Articles / What Happens During Endometriosis Surgery?

What Happens During Endometriosis Surgery?

06.03.2025 3 Minutes
What Happens During Endometriosis Surgery?

Endometriosis (or “endo” for short) happens when tissue similar to the lining of the uterus decides to go rogue and grow outside where it’s definitely not welcome—like on the ovaries, fallopian tubes, or even other organs. 


What Are The Symptoms Of Endo?   

  • Crippling period pain
  • Pain during sex
  • Heavy or irregular bleeding
  • Digestive drama (bloating, constipation, or diarrhea—hello, endo belly)  
  • Fatigue that hits like a truck  
  • Fertility struggles


The Diagnosis Struggle is Real  

On average, it takes 7 to 10 years to get diagnosed.
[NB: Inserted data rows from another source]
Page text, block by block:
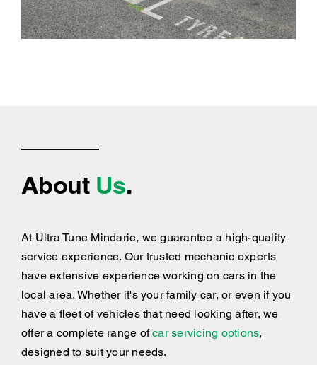
About Us.
At Ultra Tune Mindarie, we guarantee a high-quality
service experience. Our trusted mechanic experts
have extensive experience working on cars in the
local area. Whether it's your family car, or even if you
have a fleet of vehicles that need looking after, we
offer a complete range ofcar servicing options,
designed to suit your needs.
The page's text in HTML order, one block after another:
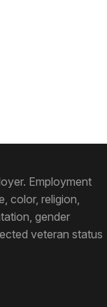
Employment
color, religion,
gender
veteran status
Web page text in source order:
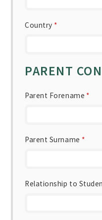
Country *
PARENT
Parent Forename *
Parent Surname *
Relationship to
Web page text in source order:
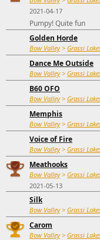
2021-04-17
Pumpy! Quite fun
Golden Horde
Bow Valley> Grassi
Dance Me Outside
Bow Valley> Grassi
B60 OFO
Bow Valley> Grassi
Memphis
Bow Valley> Grassi
Voice of Fire
Bow Valley> Grassi
Meathooks
Bow Valley> Grassi
2021-05-13
Silk
Bow Valley> Grassi
Carom
Bow Valley> Grassi
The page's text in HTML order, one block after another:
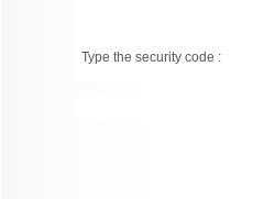
Type the security code :
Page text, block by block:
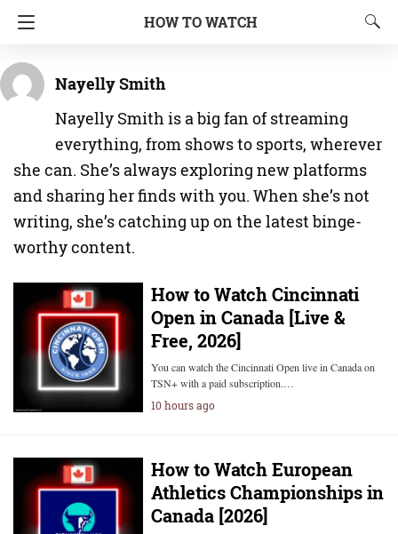
HOW TO WATCH
Nayelly Smith
Nayelly Smith is a big fan of streaming
everything, from shows to sports, wherever
she can. She’s always exploring new platforms
and sharing her finds with you. When she’s not
writing, she’s catching up on the latest binge-
worthy content.
How to Watch Cincinnati
Open in Canada [Live &
Free, 2026]
You can watch the Cincinnati Open live in Canada on
TSN+ with a paid subscription.…
10 hours ago
How to Watch European
Athletics Championships in
Canada [2026]
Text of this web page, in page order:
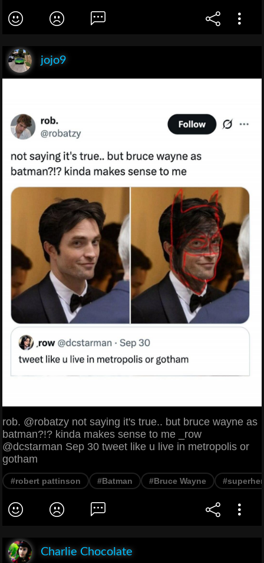
jojo9
rob. @robatzy not saying it's true.. but bruce wayne as
batman?!? kinda makes sense to me _row
@dcstarman Sep 30 tweet like u live in metropolis or
gotham
#robert pattinson #Batman #Bruce Wayne
Charlie Chocolate
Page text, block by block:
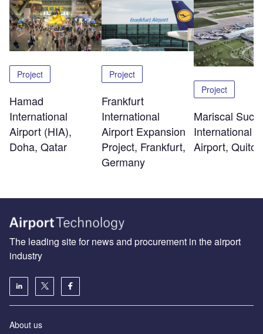
Project
Hamad
International
Airport (HIA),
Doha, Qatar
Project
Frankfurt
International
Airport Expansion
Project, Frankfurt,
Germany
Project
Mariscal Sucre
International
Airport, Quito
The leading site for news and procurement in the airport
industry
About us
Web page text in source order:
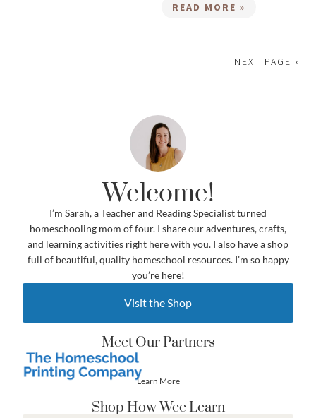
READ MORE »
NEXT PAGE »
Welcome!
I’m Sarah, a Teacher and Reading Specialist turned
homeschooling mom of four. I share our adventures, crafts,
and learning activities right here with you. I also have a shop
full of beautiful, quality homeschool resources. I’m so happy
you’re here!
Visit the Shop
Meet Our Partners
Learn More
Shop How Wee Learn
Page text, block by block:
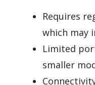
Requires
which may
Limited
smaller
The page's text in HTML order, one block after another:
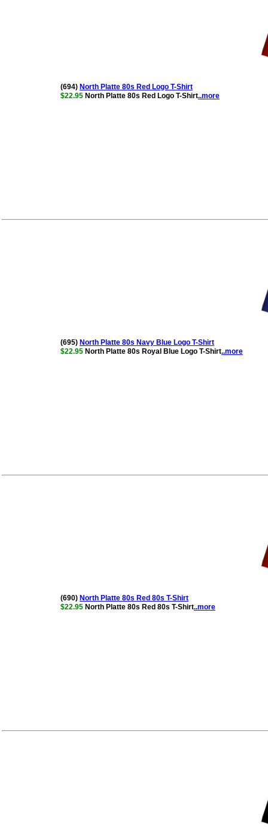
(694) North Platte 80s Red Logo T-Shirt
$22.95 North Platte 80s Red Logo T-Shirt..more
(695) North Platte 80s Navy Blue Logo T-Shirt
$22.95 North Platte 80s Royal Blue Logo T-Shirt..more
(690) North Platte 80s Red 80s T-Shirt
$22.95 North Platte 80s Red 80s T-Shirt..more
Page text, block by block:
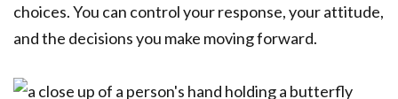
choices. You can control your response, your attitude,
and the decisions you make moving forward.
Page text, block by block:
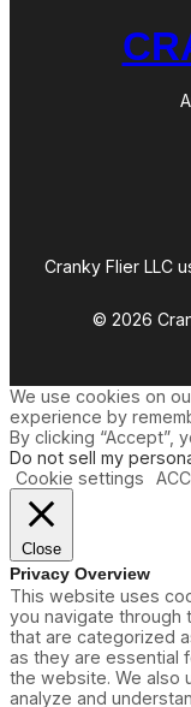
Cranky Flier LLC
© 2026
We use cookies on
experience by
By clicking “Accept”,
Do not sell my
Cookie settings
Close
Privacy Overview
This website uses
you navigate through
that are categorized
as they are essential
the website. We also
analyze and
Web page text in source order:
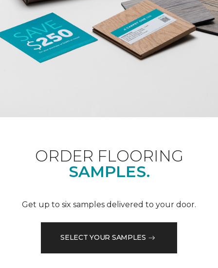
ORDER FLOORING
SAMPLES.
Get up to six samples delivered to your door.
SELECT YOUR SAMPLES
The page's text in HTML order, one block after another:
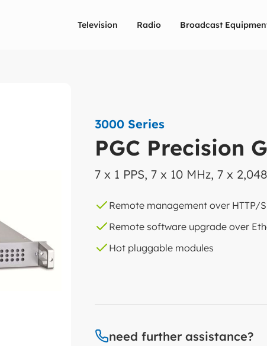
Television Radio Broadcast
3000 Series
PGC Precision
7 x 1 PPS, 7 x 10 MHz, 7 x
Remote management over HTTP/
Remote software upgrade over
Hot pluggable modules
need further assistance?
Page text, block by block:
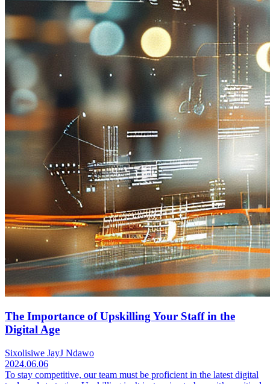
The Importance of Upskilling Your Staff in the
Digital Age
Sixolisiwe JayJ Ndawo
2024.06.06
To stay competitive, our team must be proficient in the latest digital
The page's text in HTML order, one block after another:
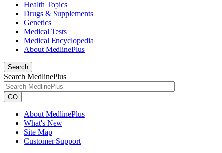
Health Topics
Drugs & Supplements
Genetics
Medical Tests
Medical Encyclopedia
About MedlinePlus
Search
Search MedlinePlus
GO
About MedlinePlus
What's New
Site Map
Customer Support
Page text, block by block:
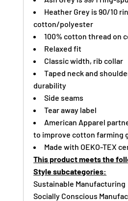
Heather Grey is 90/10
cotton/polyester
100% cotton thread on
Relaxed fit
Classic width, rib collar
Taped neck and
durability
Side seams
Tear away label
American Apparel
to improve cotton farming
Made with OEKO-TEX
This product meets the
Style subcategories:
Sustainable Manufacturing
Socially Conscious
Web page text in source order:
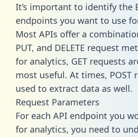
It’s important to identify the
endpoints you want to use
Most APIs offer a
PUT, and DELETE request
for analytics, GET requests
most useful. At times, POST
used to extract data as well.
Request Parameters
For each API endpoint you
for analytics, you need to
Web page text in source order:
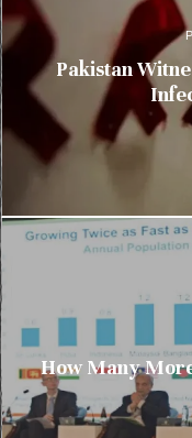
Pakistan
How Many
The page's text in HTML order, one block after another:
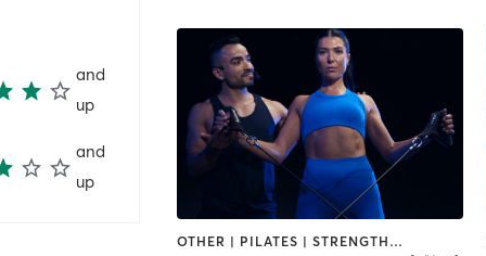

That’s a whole decade of dealing with pain and uncertainty while being told to ‘just take some Panadol.’ If this has been your story, we are so sorry - it’s not cool. 
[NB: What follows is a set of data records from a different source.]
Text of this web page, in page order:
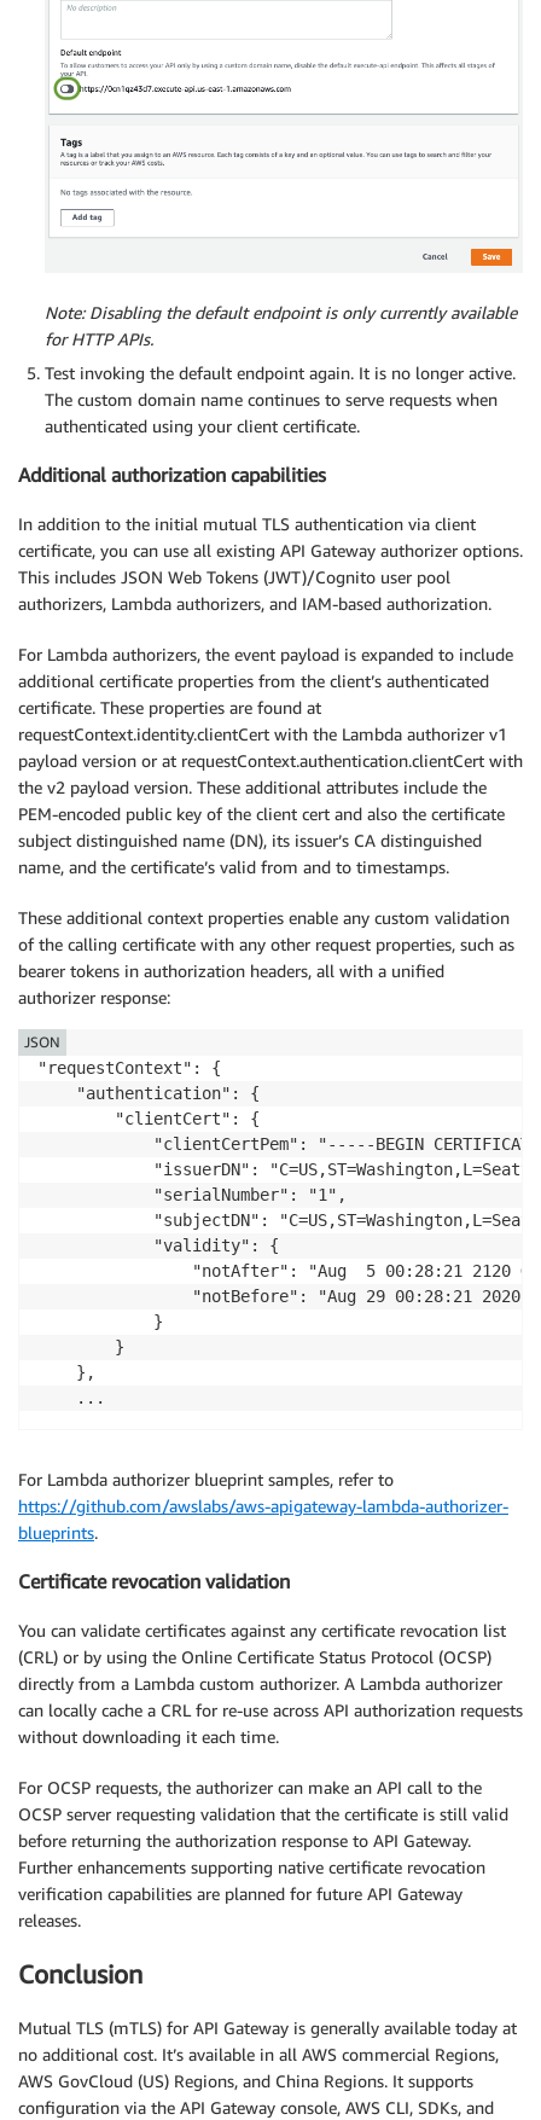
Note: Disabling the default endpoint is only currently available
for HTTP APIs.
Test invoking the default endpoint again. It is no longer active.
The custom domain name continues to serve requests when
authenticated using your client certificate.
Additional authorization capabilities
In addition to the initial mutual TLS authentication via client
certificate, you can use all existing API Gateway authorizer options.
This includes JSON Web Tokens (JWT)/Cognito user pool
authorizers, Lambda authorizers, and IAM-based authorization.
For Lambda authorizers, the event payload is expanded to include
additional certificate properties from the client’s authenticated
certificate. These properties are found at
requestContext.identity.clientCert with the Lambda authorizer v1
payload version or at requestContext.authentication.clientCert with
the v2 payload version. These additional attributes include the
PEM-encoded public key of the client cert and also the certificate
subject distinguished name (DN), its issuer’s CA distinguished
name, and the certificate’s valid from and to timestamps.
These additional context properties enable any custom validation
of the calling certificate with any other request properties, such as
bearer tokens in authorization headers, all with a unified
authorizer response:
"requestContext": {
    "authentication": {
        "clientCert": {
"clientCertPem": "-----BEGIN
"issuerDN":
            "serialNumber": "1",
"subjectDN":
            "validity": {
"notAfter": "Aug  5 00:28:21 2120
"notBefore": "Aug 29 00:28:21 2020
            }
        }
    },
JSON
For Lambda authorizer blueprint samples, refer to
https://github.com/awslabs/aws-apigateway-lambda-authorizer-
blueprints.
Certificate revocation validation
You can validate certificates against any certificate revocation list
(CRL) or by using the Online Certificate Status Protocol (OCSP)
directly from a Lambda custom authorizer. A Lambda authorizer
can locally cache a CRL for re-use across API authorization requests
without downloading it each time.
For OCSP requests, the authorizer can make an API call to the
OCSP server requesting validation that the certificate is still valid
before returning the authorization response to API Gateway.
Further enhancements supporting native certificate revocation
verification capabilities are planned for future API Gateway
releases.
Conclusion
Mutual TLS (mTLS) for API Gateway is generally available today at
no additional cost. It’s available in all AWS commercial Regions,
AWS GovCloud (US) Regions, and China Regions. It supports
configuration via the API Gateway console, AWS CLI, SDKs, and

So what happens when you go in for Endo surgery? 

The most common surgical approach is laparoscopy (minimally invasive keyhole surgery), though in severe cases, a laparotomy (open surgery)  may be necessary.
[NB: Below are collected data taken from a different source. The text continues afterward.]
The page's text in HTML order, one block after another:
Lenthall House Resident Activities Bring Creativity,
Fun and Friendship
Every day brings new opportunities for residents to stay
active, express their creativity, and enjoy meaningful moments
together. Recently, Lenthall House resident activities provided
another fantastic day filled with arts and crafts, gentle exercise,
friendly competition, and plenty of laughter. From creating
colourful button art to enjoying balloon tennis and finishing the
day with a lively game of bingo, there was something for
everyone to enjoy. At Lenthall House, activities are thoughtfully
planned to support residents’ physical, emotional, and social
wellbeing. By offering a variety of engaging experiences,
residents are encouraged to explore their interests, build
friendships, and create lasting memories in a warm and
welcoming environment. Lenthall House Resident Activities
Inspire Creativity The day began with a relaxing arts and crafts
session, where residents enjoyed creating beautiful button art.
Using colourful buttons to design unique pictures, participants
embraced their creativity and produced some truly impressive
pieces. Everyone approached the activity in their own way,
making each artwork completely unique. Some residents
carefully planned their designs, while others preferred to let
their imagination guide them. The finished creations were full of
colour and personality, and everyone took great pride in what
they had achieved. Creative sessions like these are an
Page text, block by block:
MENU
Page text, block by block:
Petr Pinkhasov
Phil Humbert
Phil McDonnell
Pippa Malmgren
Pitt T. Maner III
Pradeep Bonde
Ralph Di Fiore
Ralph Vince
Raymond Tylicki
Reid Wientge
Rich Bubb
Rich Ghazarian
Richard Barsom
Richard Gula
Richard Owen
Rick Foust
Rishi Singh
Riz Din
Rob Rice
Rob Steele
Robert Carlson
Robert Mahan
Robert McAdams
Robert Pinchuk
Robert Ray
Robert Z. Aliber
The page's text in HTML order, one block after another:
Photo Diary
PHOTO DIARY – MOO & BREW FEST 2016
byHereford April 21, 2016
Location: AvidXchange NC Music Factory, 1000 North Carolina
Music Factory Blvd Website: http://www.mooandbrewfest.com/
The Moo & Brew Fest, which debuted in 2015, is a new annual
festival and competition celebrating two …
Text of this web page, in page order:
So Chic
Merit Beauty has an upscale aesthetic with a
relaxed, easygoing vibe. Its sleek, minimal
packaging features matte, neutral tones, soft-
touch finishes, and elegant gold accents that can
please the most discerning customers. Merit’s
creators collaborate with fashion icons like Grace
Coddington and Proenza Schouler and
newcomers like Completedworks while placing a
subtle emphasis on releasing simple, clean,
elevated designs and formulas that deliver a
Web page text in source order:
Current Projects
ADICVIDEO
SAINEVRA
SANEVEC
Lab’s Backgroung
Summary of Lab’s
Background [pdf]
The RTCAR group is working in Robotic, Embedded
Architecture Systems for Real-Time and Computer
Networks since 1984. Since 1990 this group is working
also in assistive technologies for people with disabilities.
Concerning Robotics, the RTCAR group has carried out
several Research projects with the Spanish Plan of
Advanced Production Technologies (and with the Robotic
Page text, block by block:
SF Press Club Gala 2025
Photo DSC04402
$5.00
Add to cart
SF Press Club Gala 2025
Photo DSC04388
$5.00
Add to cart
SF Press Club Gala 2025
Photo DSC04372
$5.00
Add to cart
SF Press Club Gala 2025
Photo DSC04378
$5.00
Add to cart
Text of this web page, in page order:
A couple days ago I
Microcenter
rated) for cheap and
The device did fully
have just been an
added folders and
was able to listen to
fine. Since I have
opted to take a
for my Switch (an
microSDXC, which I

Before Surgery: Preparation

1. Pre-op Meeting 

   - You’ll meet with your gynaecologist/surgeon to discuss symptoms, medical history, and treatment goals.

   -  Your surgeon will explain the risks and benefits, including the possibility of removing endometriotic lesions, cysts, adhesions, or even the uterus and ovaries if necessary.

   

2. Pre-op Tests  

   - Blood tests, ultrasound, MRI, or other imaging scans may be done to assess the severity and location of endometriosis.

   - You may be advised to stop certain medications or start a bowel prep if deep infiltrating endometriosis is suspected.


3. Fasting and Admission

   -  You’ll be asked to not eat or drink for 6 - 12 hours before surgery.

   -  When you arrive at the hospital you’ll be asked to do a pregnancy test and have your blood pressure taken before changing into a surgical gown.

   - An IV line will be inserted into your arm to administer fluids, antibiotics, and anesthesia.


During Surgery: The Procedure

1. Anesthesia & Incision

-  You will be given general anesthesia and will drift off to sleep. 

- Your surgeon will make a small incision (5–10mm) near your bellybutton .

-  Your abdomen is inflated with carbon dioxide gas (CO₂) to create space for the surgeon to see and operate.


2. Inserting the Laparoscope

- A laparoscope (a thin tube with a camera and light) is inserted through the navel incision to provide a clear view of your pelvic area.

- Additional small incisions (usually 2–3) may be made in your lower abdomen for surgical instruments.


3. Identifying Endometriosis & Removing Endo

- Your surgeon will examine your uterus, ovaries, fallopian tubes, bladder, intestines, and peritoneum for signs of endometriosis, scar tissue, and ovarian cysts. Your surgeon will remove any signs of endometrial-like tissue by excision (cutting it out) or by ablation (laser). If there are any cysts, they will be drained or cut out. 


Recovery

1. Immediately After Surgery

- You’ll be taken to the recovery room and monitored for vital signs.

- You may feel groggy, nauseous, or experience shoulder pain from trapped CO₂ gas.


2. Hospital Stay & Discharge

- Most laparoscopic surgeries are day procedures, meaning you will likely get to go home the same day.In more complex cases (e.g., deep endometriosis or hysterectomy), an overnight stay may be required.


3. At-Home Recovery

  • You will need to keep on top of pain with pain relievers such as paracetamol and ibuprofen and to look after your incision areas to ensure you don’t get an infection. You will want to rest for a week and avoid exercise for at least three weeks.